The one she had on speed dial. Cal reached for his hand and shook it. “Nice to meet you.”

“So, what happened here, Frankie?” the police officer asked, studying Cal.

“Two of Ramon’s buddies came in and said they wanted to talk to him. I told them to get out. They were about ready to leave when Mr. Stewart showed up. He grabbed them by their collars and tossed them out the door.”

“Shouldn’t do that,” Wilson said to him matter-of-factly. “They’ll charge you with assault.”

“They were threatening her,” Cal said, incredulous.

“Just saying.” Wilson shrugged. “You have a record. The judge wouldn’t like it if you got arrested again.”

“Screw the judge. I’m not going to stand by and let a couple of punks rough up a woman.”

Wilson stared at him, and Cal shifted his feet wider and flexed his hands as he stared back. Suddenly, Frankie was between them.

“Don, we’re okay now, but thanks for coming by. Why don’t you go have a cupcake?”

Wilson held Cal’s gaze for another moment, then turned to Frankie and smiled. “You know my weakness.”

The police officer’s vest made him appear even more imposing as he walked away. As he headed toward the kids, they crowded around him, clamoring for his attention.

“Do they always talk at the same time like that?” Cal asked, trying to ease the tension in the tiny room. “It sounds like electric drills boring into my head.”

She glanced at the group of kids milling around Don. “Yes, that’s what groups of teenagers do. Don’t you remember?”

“I never did that,” he said, his voice flat. He’d played sports as a teen, and his life had been all about discipline and obedience.

His father had made sure he didn’t have free time to hang with other kids.

“I’m not sure this is going to work out,” Frankie said after a long moment. “Let’s see how it goes today, and we’ll talk after the kids leave.”

Not work out? He couldn’t let that happen. “As it happens, I have a proposal for you.”

“What would that be—” Heading out of the office, she stopped so abruptly that Cal almost bumped into her.

“What’s wrong?”

“Those reporters are still out there.” The outlines of their figures were visible through the blinds.
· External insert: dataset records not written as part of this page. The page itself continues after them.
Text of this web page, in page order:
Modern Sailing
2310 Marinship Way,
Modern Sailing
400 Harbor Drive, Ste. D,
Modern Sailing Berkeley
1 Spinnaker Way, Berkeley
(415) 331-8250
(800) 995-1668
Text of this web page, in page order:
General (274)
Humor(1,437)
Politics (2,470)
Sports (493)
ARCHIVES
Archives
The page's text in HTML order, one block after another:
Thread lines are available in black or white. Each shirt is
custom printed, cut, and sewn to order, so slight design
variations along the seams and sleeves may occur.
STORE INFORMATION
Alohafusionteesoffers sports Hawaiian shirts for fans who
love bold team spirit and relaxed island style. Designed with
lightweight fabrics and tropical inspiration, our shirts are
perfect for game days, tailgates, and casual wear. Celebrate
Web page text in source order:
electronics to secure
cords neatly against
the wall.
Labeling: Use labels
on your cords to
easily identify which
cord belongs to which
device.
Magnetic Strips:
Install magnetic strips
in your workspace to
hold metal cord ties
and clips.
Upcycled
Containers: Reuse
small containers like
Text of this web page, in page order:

She whirled to face him. “They came with you, didn’t they?”

“They just showed up,” he said.

“Get rid of them.”

“How am I supposed to do that? I’m not their boss.”

“And how did they know you were going to be here today?”
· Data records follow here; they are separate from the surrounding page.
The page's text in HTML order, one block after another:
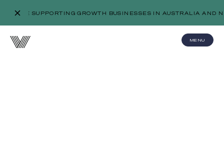
WE’RE SUPPORTING GROWTH BUSINESSES IN AUSTRALIA
MENU
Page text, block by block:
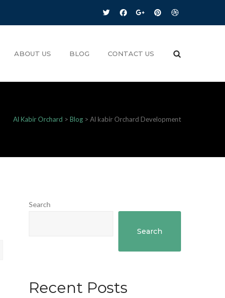
ABOUT US BLOG CONTACT US
Al Kabir Orchard > Blog > Al kabir Orchard Development
Search
Search
Recent Posts
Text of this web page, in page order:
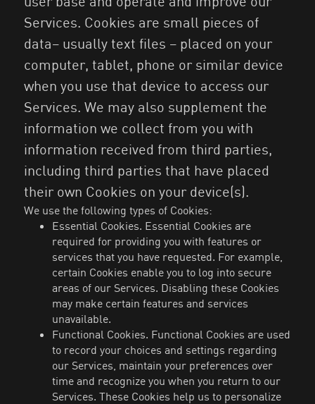
Services. Cookies are small pieces of
data– usually text files – placed on your
computer, tablet, phone or similar device
when you use that device to access our
Services. We may also supplement the
information we collect from you with
information received from third parties,
including third parties that have placed
their own Cookies on your device(s).
We use the following types of Cookies:
Essential Cookies. Essential Cookies are
required for providing you with features or
services that you have requested. For example,
certain Cookies enable you to log into secure
areas of our Services. Disabling these Cookies
may make certain features and services
unavailable.
Functional Cookies. Functional Cookies are used
to record your choices and settings regarding
our Services, maintain your preferences over
time and recognize you when you return to our
Services. These Cookies help us to personalize
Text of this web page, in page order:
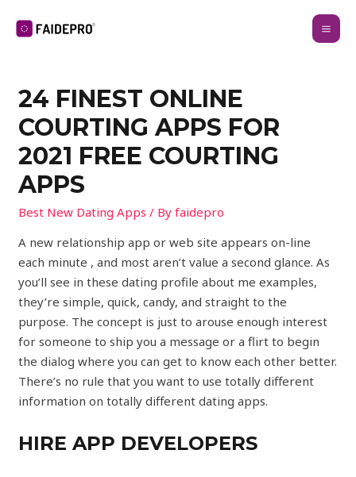
24 FINEST ONLINE
COURTING APPS FOR
2021 FREE COURTING
APPS
Best New Dating Apps / Byfaidepro
A new relationship app or web site appears on-line
each minute , and most aren’t value a second glance. As
you’ll see in these dating profile about me examples,
they’re simple, quick, candy, and straight to the
purpose. The concept is just to arouse enough interest
for someone to ship you a message or a flirt to begin
the dialog where you can get to know each other better.
There’s no rule that you want to use totally different
information on totally different dating apps.
HIRE APP DEVELOPERS

He shrugged one shoulder. “Maybe they read the transcript from the trial.”

She folded her arms. “Cut the crap, Mr. Stewart. I know FreeZone wasn’t mentioned in the transcript.”

Watching him steadily, Frankie evoked memories of the nuns in grade school who’d given him the stink eye. He barely managed to keep from squirming. “Okay, maybe I told one guy.”

“And now you can tell all of them to leave. I don’t want to see them again.”

“Not possible.” Sweat pooled in the small of Cal’s back. “I need them. I need to keep my face in the news. I’m going to be… I’ll have competition at training camp in six weeks. I have to shape my publicity.”

“You can shape it into a pretzel for all I care. But you’re not doing it here.”